|Full name||Robert Williamson|
|Date of birth||13 August 1961|
|Place of birth||Glasgow, Scotland|
|1986–1988||West Bromwich Albion||53||(11)|
* Senior club appearances and goals counted for the domestic league only.
Williamson played as a striker for Clydebank, Rangers, West Bromwich Albion, Rotherham United and Kilmarnock. He then became a manager at Kilmarnock, winning the 1996–97 Scottish Cup. Williamson moved to Hibernian in 2002, but had less success there and left in 2004 to manage Plymouth Argyle. He was sacked by Argyle after just over a year in charge. After a short stint with Chester City, Williamson became manager of the Uganda national football team. After a spell with Kenyan Premier League club Gor Mahia during which he won the league title, Williamson was appointed as the manager of Kenya national football team.
As a player, Williamson was a striker. He began his career at Clydebank and scored 35 goals in 85 matches. Williamson earned a £100,000 move to Rangers during the 1983–84 season. Five months after signing for Rangers, Williamson broke his right leg while on a night out during an end of season tour of Australia. The injury was initially expected to keep him out of action for two or three months, but Williamson did not return to full training until December 1984. After an injury-hit spell with Rangers, Williamson moved to West Bromwich Albion in 1986, in part-exchange for Jimmy Nicholl. Williamson also played in the Football League for Rotherham United. He returned to Scotland in 1990 to join Kilmarnock, which proved to be his last club as a player.
Williamson became the manager of Kilmarnock following the departure of Alex Totten. In his first season as manager, the club won the 1997 Scottish Cup Final by beating Falkirk 1–0 at Ibrox. Kilmarnock finished highly in the Scottish Premier League and he guided them into Europe, playing a total of four two-legged ties over three seasons. He also attracted high profile players including former Scotland internationals Ally McCoist and Ian Durrant, and the former French international Christophe Cocard.
Williamson took up a new challenge at Hibernian in February 2002, where he inherited a team that had gone 18 league games without a win. A win against St Johnstone in Williamson's first match in charge effectively removed the danger of relegation. Due to financial problems at the club, Williamson had to move on several senior players, but he did not endear himself to the Hibs fans. He lightheartedly joked about this relationship by referring to himself as a "weegie hun". Nonetheless Hibs produced several excellent young players, including Scott Brown, Derek Riordan, Garry O'Connor, Kevin Thomson and Steven Whittaker.

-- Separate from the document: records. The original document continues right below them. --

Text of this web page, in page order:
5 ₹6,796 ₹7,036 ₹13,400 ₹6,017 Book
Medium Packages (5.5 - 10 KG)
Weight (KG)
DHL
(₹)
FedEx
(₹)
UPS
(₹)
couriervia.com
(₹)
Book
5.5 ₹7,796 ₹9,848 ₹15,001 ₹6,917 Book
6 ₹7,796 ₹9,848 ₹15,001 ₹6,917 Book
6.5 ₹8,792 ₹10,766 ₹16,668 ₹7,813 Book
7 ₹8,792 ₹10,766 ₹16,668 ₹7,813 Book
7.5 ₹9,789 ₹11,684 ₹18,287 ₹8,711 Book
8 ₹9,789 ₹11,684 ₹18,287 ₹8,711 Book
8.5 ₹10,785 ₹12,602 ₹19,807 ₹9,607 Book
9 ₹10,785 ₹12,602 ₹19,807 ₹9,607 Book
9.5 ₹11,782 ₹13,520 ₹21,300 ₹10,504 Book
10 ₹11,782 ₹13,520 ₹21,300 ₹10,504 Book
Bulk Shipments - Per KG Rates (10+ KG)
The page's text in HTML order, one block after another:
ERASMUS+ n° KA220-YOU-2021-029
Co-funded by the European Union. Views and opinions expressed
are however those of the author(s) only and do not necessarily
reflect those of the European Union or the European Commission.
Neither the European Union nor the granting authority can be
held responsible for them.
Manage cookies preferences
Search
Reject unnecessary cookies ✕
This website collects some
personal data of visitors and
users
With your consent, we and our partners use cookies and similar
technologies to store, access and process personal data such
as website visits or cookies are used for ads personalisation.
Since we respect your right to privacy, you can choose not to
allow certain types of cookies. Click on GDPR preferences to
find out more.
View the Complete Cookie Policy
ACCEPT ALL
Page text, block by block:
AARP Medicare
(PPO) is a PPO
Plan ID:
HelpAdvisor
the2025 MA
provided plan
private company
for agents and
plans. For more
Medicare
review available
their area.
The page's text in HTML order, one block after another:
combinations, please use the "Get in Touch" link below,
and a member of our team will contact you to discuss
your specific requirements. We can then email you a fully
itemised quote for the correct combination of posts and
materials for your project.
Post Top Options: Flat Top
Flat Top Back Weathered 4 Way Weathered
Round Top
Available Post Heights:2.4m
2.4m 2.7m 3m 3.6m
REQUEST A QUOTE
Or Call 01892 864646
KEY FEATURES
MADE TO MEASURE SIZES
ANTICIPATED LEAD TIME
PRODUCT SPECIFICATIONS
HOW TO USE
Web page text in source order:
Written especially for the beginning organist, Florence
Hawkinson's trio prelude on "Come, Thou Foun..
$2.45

Williamson guided his young team to the 2004 Scottish League Cup Final, but they were beaten 2–0 by Livingston.
Williamson moved to Plymouth Argyle on 20 April 2004. By winning his first match in charge, the club won promotion to the Football League Championship. After keeping the Pilgrims in the division in his first full campaign, a poor run of results at the start of the 2005–06 season led to his dismissal on 6 September 2005. Financial constraints at Plymouth Argyle resulted in a number of signings which contributed to his demise, most notably Taribo West. He was replaced by Tony Pulis, who had recently been sacked by fellow Championship side Stoke City.

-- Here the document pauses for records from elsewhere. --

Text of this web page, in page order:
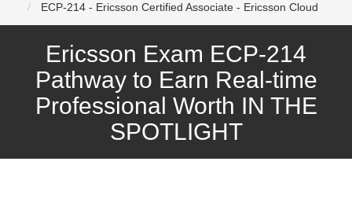
ECP-214 - Ericsson Certified Associate - Ericsson Cloud
Ericsson Exam ECP-214
Pathway to Earn Real-time
Professional Worth IN THE
SPOTLIGHT
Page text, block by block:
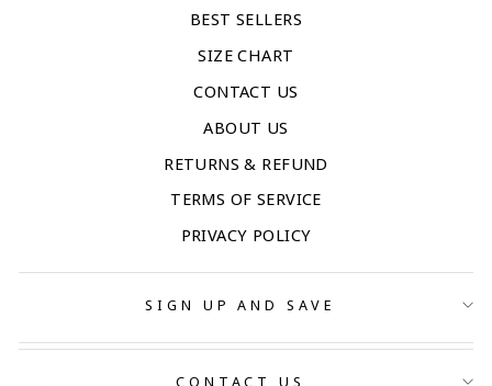
BEST SELLERS
SIZE CHART
CONTACT US
ABOUT US
RETURNS & REFUND
TERMS OF SERVICE
PRIVACY POLICY
SIGN UP AND SAVE
CONTACT US
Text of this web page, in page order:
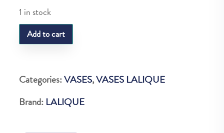
1 in stock
LQ
PLUMES
GREEN
MEADOW
quantity
Add to cart
Categories:VASES,VASES LALIQUE
Brand: LALIQUE
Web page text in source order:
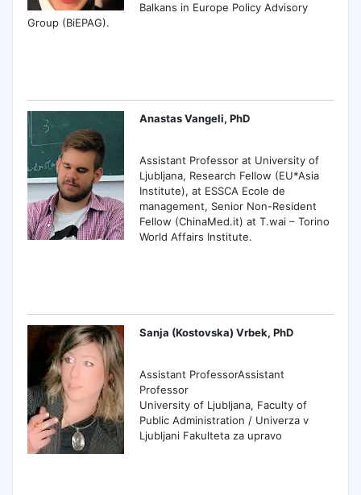
Balkans in Europe Policy Advisory
Group (BiEPAG).
Anastas Vangeli, PhD
Assistant Professor at University of
Ljubljana, Research Fellow (EU*Asia
Institute), at ESSCA Ecole de
management, Senior Non-Resident
Fellow (ChinaMed.it) at T.wai – Torino
World Affairs Institute.
Sanja (Kostovska) Vrbek, PhD
Assistant ProfessorAssistant
Professor
University of Ljubljana, Faculty of
Public Administration / Univerza v
Ljubljani Fakulteta za upravo
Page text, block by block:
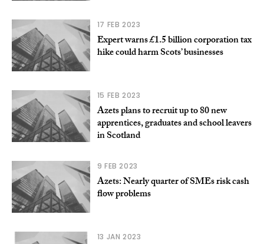
17 FEB 2023
Expert warns £1.5 billion corporation tax
hike could harm Scots’ businesses
15 FEB 2023
Azets plans to recruit up to 80 new
apprentices, graduates and school leavers
in Scotland
9 FEB 2023
Azets: Nearly quarter of SMEs risk cash
flow problems
13 JAN 2023
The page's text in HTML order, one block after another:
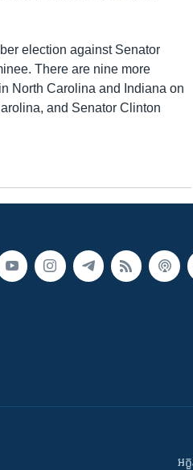
election against Senator
There are nine more
North Carolina and Indiana on
and Senator Clinton
អក្
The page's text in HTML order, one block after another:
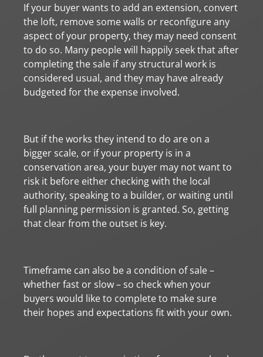
If your buyer wants to add an extension, convert
the loft, remove some walls or reconfigure any
aspect of your property, they may need consent
to do so. Many people will happily seek that after
completing the sale if any structural work is
considered usual, and they may have already
budgeted for the expense involved.
But if the works they intend to do are on a
bigger scale, or if your property is in a
conservation area, your buyer may not want to
risk it before either checking with the local
authority, speaking to a builder, or waiting until
full planning permission is granted. So, getting
that clear from the outset is key.
Timeframe can also be a condition of sale –
whether fast or slow – so check when your
buyers would like to complete to make sure
their hopes and expectations fit with your own.
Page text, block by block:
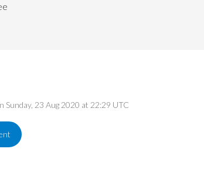
Sunday, 23 Aug 2020 at 22:29 UTC

Williamson appeared as a pundit on BBC Radio Scotland's Sportsound before he was appointed as Chester City manager on 11 May 2007. Williamson's first Football League match in charge of Chester ended in a 0–0 draw with Chesterfield on 11 August 2007 and has established them as a promotion contender in the opening months of the season. After mid-season, Chester's form began to drop rapidly, winning only 1 out of 14 games since Boxing Day; Williamson was sacked on 2 March 2008.
On 19 August 2008, Williamson was appointed by FUFA to be the coach of the Uganda national football team. Williamson replaced Csaba László, who resigned in July 2008 to join Scottish Premier League side Hearts. Within days of being appointed, Williamson was given the ultimatum of winning his first two games against Niger and Benin to earn a longer contract. He succeeded in doing that, and their FIFA World Ranking steadily improved during his first two years in charge. Williamson led his Uganda team to the 2011 CECAFA Cup.
Uganda almost qualified for the 2013 Africa Cup of Nations, losing on a penalty shootout in their qualifying playoff tie against Zambia. Uganda had a bad start to 2014 World Cup qualifying, taking just two points from three games. It was announced on 8 April 2013 that Williamson had been sacked by Uganda.
On 5 July 2013, it was announced that Williamson agreed terms with Tusker Premier League side Gor Mahia to join the club as their new head coach. He replaced Croatian counterpart Zdravko Logarusić, who was sacked by the club 9 days earlier, on 25 June. Williamson led Gor Mahia to their first national league championship in 18 years.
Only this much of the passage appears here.